# RR Bushings



## RJ_05GTO (Jul 6, 2008)

Im going to replace my radius rod bushings here in the near future. I was wondering if it is totally necessary to replace the rear RR bushings? Also is there a more wallet friendly option other than the Pedders that are good? I have read about the Noltec bushings failing and seperating. Are Noltec and Lovells the same bushing? I dont mind buying the Pedders if there are no other options but if there are some available of comparable quality for a better price that is what I would prefer going with. Thanks!


----------



## GM4life (Mar 18, 2007)

I went with the Lovells RR bushings, no problems out of mine. I've done HPDE's and canyon twisties, and they are still holding up. It's not necessary replace the rears unless you want to remove as much flex as you can. I replaced all the bushings in the front end.

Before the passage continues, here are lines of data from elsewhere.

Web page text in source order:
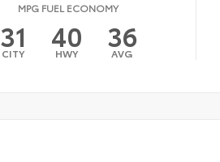
MPG FUEL ECONOMY
31
CITY 40
HWY 36
AVG
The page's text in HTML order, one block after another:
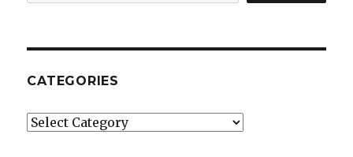
CATEGORIES
Categories
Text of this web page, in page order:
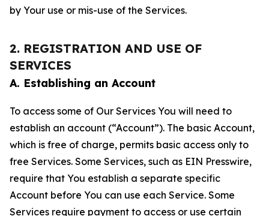
by Your use or mis-use of the Services.
2. REGISTRATION AND USE OF
SERVICES
A. Establishing an Account
To access some of Our Services You will need to
establish an account (“Account”). The basic Account,
which is free of charge, permits basic access only to
free Services. Some Services, such as EIN Presswire,
require that You establish a separate specific
Account before You can use each Service. Some
Services require payment to access or use certain
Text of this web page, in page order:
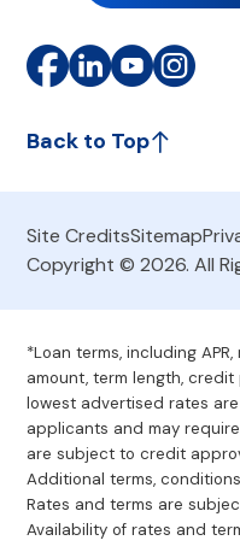
Back to Top
Site CreditsSitemap
Copyright © 2026. All
*Loan terms, including
amount, term length,
lowest advertised rates
applicants and may
are subject to credit
Additional terms,
Rates and terms are
Availability of rates and
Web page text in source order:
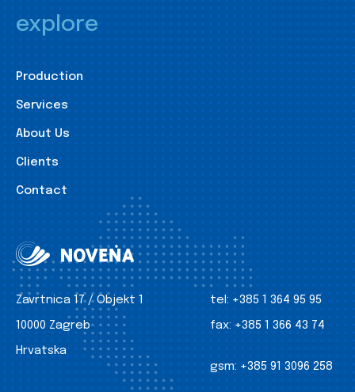
explore
Production
Services
About Us
Clients
Contact
Zavrtnica 17 / Objekt 1
10000 Zagreb
Hrvatska
tel: +385 1 364 95 95
fax: +385 1 366 43 74
gsm: +385 91 3096 258
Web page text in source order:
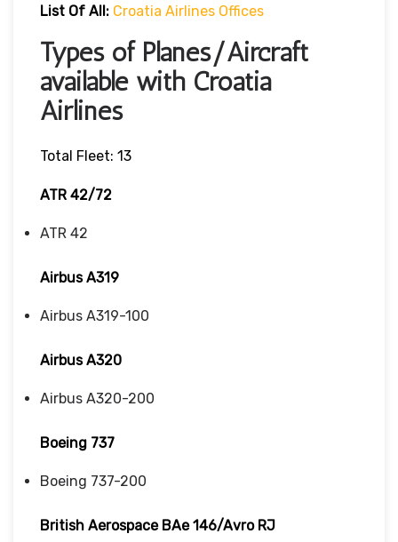
List Of All: Croatia Airlines Offices
Types of Planes/Aircraft
available with Croatia
Airlines
Total Fleet: 13
ATR 42/72
ATR 42
Airbus A319
Airbus A319-100
Airbus A320
Airbus A320-200
Boeing 737
Boeing 737-200
British Aerospace BAe 146/Avro RJ
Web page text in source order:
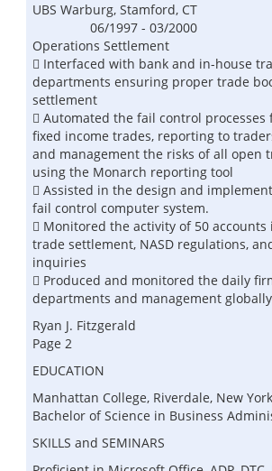
UBS Warburg,
06/1997 - 03/2000
Operations Settlement
 Interfaced with bank and in-house
departments ensuring proper trade
settlement
 Automated the fail control
fixed income trades, reporting to
and management the risks of all open
using the Monarch reporting tool
 Assisted in the design and
fail control computer system.
 Monitored the activity of 50 accounts
trade settlement, NASD regulations,
inquiries
 Produced and monitored the daily
departments and management globally
Ryan J. Fitzgerald
Page 2
EDUCATION
Manhattan College, Riverdale, New York
Bachelor of Science in Business
SKILLS and SEMINARS
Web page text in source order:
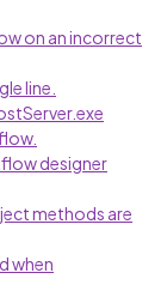
on an incorrect
line.
designer
methods are
when
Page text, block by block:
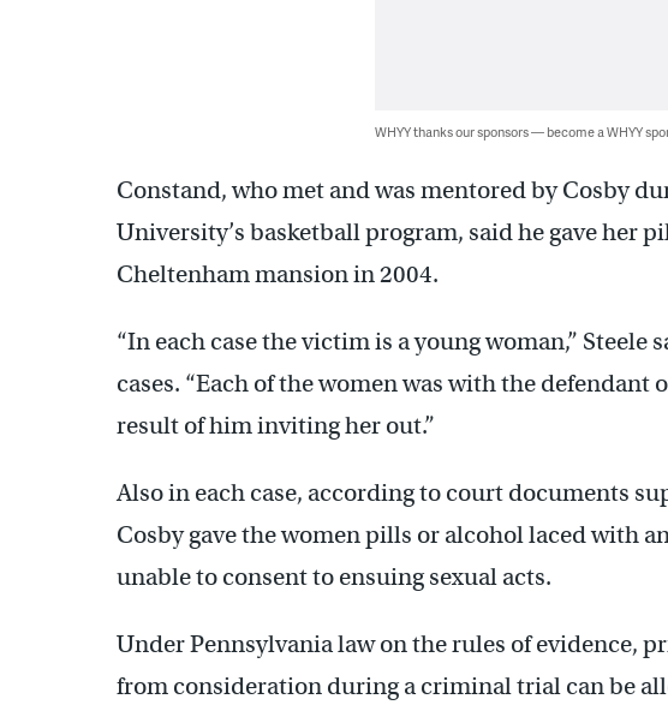
WHYY thanks our sponsors — become a WHYY
Constand, who met and was mentored by Cosby
University’s basketball program, said he gave her
Cheltenham mansion in 2004.
“In each case the victim is a young woman,” Steele
cases. “Each of the women was with the defendant
result of him inviting her out.”
Also in each case, according to court documents
Cosby gave the women pills or alcohol laced with
unable to consent to ensuing sexual acts.
Under Pennsylvania law on the rules of evidence,
from consideration during a criminal trial can be

Here is my threads: http://www.gtoforum.com/f39/front-end-now-99-poly-28625/


----------



## jpalamar (Jul 22, 2008)

I'm doing Lovells. The full no rub kit is like $350 that includes strut mounts, RR bushing, and all that good stuff.

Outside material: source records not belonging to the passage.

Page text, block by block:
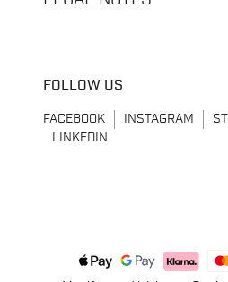
FOLLOW US
FACEBOOK INSTAGRAM
LINKEDIN
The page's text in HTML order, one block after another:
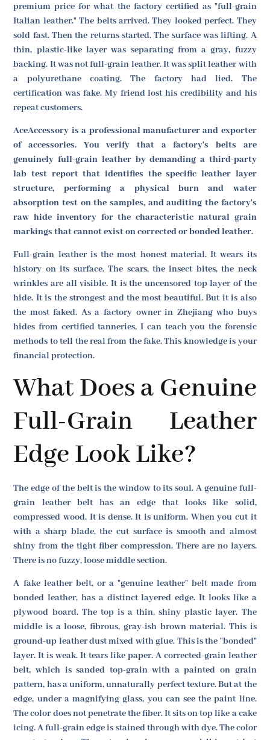
premium price for what the factory certified as "full-grain
Italian leather." The belts arrived. They looked perfect. They
sold fast. Then the returns started. The surface was lifting. A
thin, plastic-like layer was separating from a gray, fuzzy
backing. It was not full-grain leather. It was split leather with
a polyurethane coating. The factory had lied. The
certification was fake. My friend lost his credibility and his
repeat customers.
AceAccessory is a professional manufacturer and exporter
of accessories. You verify that a factory's belts are
genuinely full-grain leather by demanding a third-party
lab test report that identifies the specific leather layer
structure, performing a physical burn and water
absorption test on the samples, and auditing the factory's
raw hide inventory for the characteristic natural grain
markings that cannot exist on corrected or bonded leather.
Full-grain leather is the most honest material. It wears its
history on its surface. The scars, the insect bites, the neck
wrinkles are all visible. It is the uncensored top layer of the
hide. It is the strongest and the most beautiful. But it is also
the most faked. As a factory owner in Zhejiang who buys
hides from certified tanneries, I can teach you the forensic
methods to tell the real from the fake. This knowledge is your
financial protection.
What Does a Genuine
Full-Grain Leather
Edge Look Like?
The edge of the belt is the window to its soul. A genuine full-
grain leather belt has an edge that looks like solid,
compressed wood. It is dense. It is uniform. When you cut it
with a sharp blade, the cut surface is smooth and almost
shiny from the tight fiber compression. There are no layers.
There is no fuzzy, loose middle section.
A fake leather belt, or a "genuine leather" belt made from
bonded leather, has a distinct layered edge. It looks like a
plywood board. The top is a thin, shiny plastic layer. The
middle is a loose, fibrous, gray-ish brown material. This is
ground-up leather dust mixed with glue. This is the "bonded"
layer. It is weak. It tears like paper. A corrected-grain leather
belt, which is sanded top-grain with a painted on grain
pattern, has a uniform, unnaturally perfect texture. But at the
edge, under a magnifying glass, you can see the paint line.
The color does not penetrate the fiber. It sits on top like a cake
icing. A full-grain edge is stained through with dye. The color

I'm sticking clear of Pedders are much as possible. Too many reviews from people with parts beign back ordered. No thanks.


----------



## svede1212 (Nov 1, 2005)

Lovells is the way to go.


----------



## RJ_05GTO (Jul 6, 2008)

Cool! It seems to be a unanimous decision. Lovells it will be then. Where is the best place to buy from? Thanks!


----------



## svede1212 (Nov 1, 2005)

Kollar Racing


----------



## RJ_05GTO (Jul 6, 2008)

svede1212 said:


> Kollar Racing


Thanks! I got them ordered. I cant wait LOL! I have always noticed the car felt a little strange up front when I braked hard and all of the tires wear out on the inside faster than the outside. I think new struts and springs are coming next but im taking it one job at a time.


----------



## kokapops (Jun 22, 2009)

RJ_05GTO said:


> Thanks! I got them ordered. I cant wait LOL! I have always noticed the car felt a little strange up front when I braked hard and all of the tires wear out on the inside faster than the outside. I think new struts and springs are coming next but im taking it one job at a time.

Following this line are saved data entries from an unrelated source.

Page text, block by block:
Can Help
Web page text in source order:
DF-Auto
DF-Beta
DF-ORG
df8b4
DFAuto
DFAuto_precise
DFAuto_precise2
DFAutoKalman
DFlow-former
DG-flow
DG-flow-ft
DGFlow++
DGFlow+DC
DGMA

Did you replace them already, How hard was that? What did you order from Kollar
Thanks


----------



## RJ_05GTO (Jul 6, 2008)

I have not installed the RR bushings yet. The weather has not been too good so I havnt hardly drove the car in weeks and I have not been very motivated to install them. I will probably get to them within the next two weeks. I ordered them from Kollar Racing. It looks like a pretty easy install I just need to do it.


----------



## mtlmark (Oct 17, 2010)

I ordered the no rub kit and installed the RR bushings, it was real easy (if you are decently handy or somewhat mechanical), and I installed new struts to go with the bearings and strut bushings. I just had it aligned at the dealer today, it drives very nice, they actually used the RR bushings ability to adjust the caster to spec, it was worth the money. The struts were a bit more difficult to install, but the RR bushings are pretty easy. It took me and my buddy about 6 hours to do everything (struts, bushings, and bearings).


----------



## mtlmark (Oct 17, 2010)

Oh yeah, when they aligned it, it got rid of the spongy brake feel, and the vibration in the steering wheel that I though was the tire balance.


----------



## RJ_05GTO (Jul 6, 2008)

I finally installed my RR bushings. The install was very easy. I used the standard caster setting. The only issue I had was with the removal of the old RR bushings. I bought two 24mm sockets one standard and one deep. The standard socket was too short and the deep socket was too long so if you are going to do the install you need a mid length socket. I didnt feel like going to the store and looking for one so I cut off about a 1/2'' off of the deep socket with a cutoff disk and everything was gravy after that. The car feels a lot better under hard braking... I would say it is money well spent!


----------